Data excerpts:
╭──

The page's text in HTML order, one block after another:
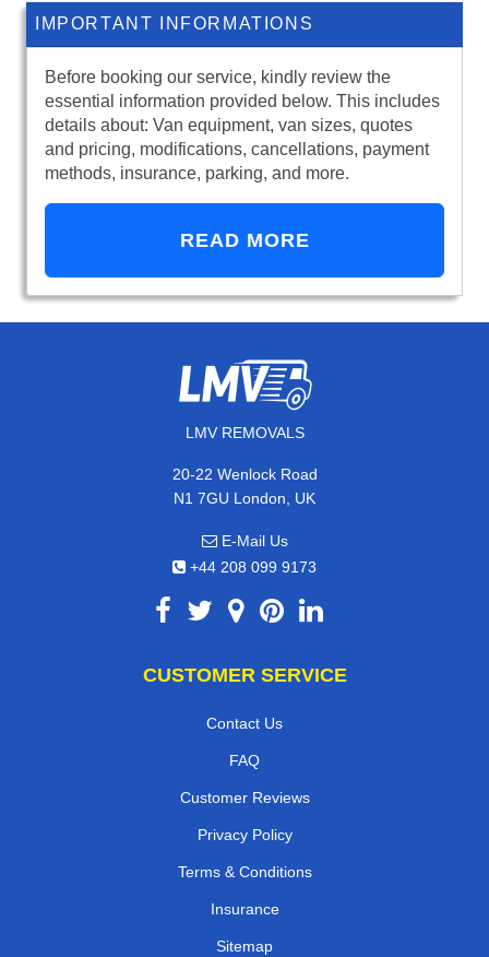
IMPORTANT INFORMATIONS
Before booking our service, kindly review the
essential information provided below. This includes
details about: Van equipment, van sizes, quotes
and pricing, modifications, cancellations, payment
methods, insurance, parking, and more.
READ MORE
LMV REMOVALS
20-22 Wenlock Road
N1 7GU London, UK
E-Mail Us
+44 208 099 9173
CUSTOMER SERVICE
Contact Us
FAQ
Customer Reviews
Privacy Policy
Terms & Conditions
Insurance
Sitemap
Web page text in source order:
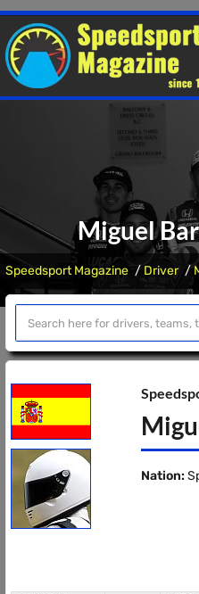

╰──

» Exercise goal:
Print each record exactly as it stands, skipping the pictures.

» Expected output:
The page's text in HTML order, one block after another:
IMPORTANT INFORMATIONS
Before booking our service, kindly review the
essential information provided below. This includes
details about: Van equipment, van sizes, quotes
and pricing, modifications, cancellations, payment
methods, insurance, parking, and more.
READ MORE
LMV REMOVALS
20-22 Wenlock Road
N1 7GU London, UK
E-Mail Us
+44 208 099 9173
CUSTOMER SERVICE
Contact Us
FAQ
Customer Reviews
Privacy Policy
Terms & Conditions
Insurance
Sitemap
Web page text in source order:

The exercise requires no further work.